Task
Check each line of the listing below for the string "tasks", and give only how many lines hold it.
***
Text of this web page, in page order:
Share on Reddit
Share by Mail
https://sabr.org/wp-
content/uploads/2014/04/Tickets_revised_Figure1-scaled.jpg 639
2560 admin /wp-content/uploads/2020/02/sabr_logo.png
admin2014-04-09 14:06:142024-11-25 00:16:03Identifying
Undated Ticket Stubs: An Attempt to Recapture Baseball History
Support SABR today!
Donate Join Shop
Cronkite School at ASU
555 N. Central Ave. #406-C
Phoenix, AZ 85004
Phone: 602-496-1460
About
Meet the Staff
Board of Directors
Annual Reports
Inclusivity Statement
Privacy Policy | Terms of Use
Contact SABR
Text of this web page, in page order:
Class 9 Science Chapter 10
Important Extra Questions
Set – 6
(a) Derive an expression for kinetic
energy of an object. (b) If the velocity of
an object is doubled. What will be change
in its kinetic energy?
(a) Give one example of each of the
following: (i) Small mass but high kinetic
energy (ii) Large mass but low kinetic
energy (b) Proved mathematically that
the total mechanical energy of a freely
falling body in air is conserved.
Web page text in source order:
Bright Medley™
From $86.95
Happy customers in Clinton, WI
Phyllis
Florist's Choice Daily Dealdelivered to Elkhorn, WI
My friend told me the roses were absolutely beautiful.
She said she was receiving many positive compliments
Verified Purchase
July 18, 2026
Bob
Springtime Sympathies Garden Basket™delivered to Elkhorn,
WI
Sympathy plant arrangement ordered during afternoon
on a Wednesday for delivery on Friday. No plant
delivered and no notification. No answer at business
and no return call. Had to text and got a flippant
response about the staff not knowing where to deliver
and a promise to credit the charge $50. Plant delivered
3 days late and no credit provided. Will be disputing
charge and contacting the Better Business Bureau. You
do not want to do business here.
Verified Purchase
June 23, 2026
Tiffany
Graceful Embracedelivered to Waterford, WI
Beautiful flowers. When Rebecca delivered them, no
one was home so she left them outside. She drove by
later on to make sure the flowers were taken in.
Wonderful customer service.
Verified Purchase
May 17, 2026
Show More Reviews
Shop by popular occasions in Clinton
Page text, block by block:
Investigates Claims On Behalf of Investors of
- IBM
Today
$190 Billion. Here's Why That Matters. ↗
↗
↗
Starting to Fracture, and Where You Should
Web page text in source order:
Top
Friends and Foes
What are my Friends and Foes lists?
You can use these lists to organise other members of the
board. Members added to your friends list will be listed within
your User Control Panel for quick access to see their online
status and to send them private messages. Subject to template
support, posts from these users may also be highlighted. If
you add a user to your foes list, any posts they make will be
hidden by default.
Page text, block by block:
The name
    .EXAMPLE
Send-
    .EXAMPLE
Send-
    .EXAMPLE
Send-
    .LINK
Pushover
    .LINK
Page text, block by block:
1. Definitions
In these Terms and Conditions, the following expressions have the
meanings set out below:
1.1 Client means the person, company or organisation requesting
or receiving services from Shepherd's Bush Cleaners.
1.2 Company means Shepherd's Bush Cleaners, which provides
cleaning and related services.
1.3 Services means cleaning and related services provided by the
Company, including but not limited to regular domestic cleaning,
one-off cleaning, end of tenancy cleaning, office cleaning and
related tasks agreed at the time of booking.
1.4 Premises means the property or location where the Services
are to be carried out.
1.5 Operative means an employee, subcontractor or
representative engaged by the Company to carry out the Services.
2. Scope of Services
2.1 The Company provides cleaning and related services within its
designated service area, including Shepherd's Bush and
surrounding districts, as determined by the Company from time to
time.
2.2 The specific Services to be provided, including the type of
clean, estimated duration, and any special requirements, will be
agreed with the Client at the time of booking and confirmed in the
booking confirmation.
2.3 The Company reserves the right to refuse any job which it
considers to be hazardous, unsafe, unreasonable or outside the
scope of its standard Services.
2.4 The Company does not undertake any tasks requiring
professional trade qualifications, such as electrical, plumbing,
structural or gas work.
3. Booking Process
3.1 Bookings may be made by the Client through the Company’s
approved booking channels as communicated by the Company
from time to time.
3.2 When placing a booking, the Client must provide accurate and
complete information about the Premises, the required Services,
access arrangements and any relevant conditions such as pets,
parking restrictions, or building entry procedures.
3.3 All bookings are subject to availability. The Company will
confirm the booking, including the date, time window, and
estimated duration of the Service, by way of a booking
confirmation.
***
Result for this task
2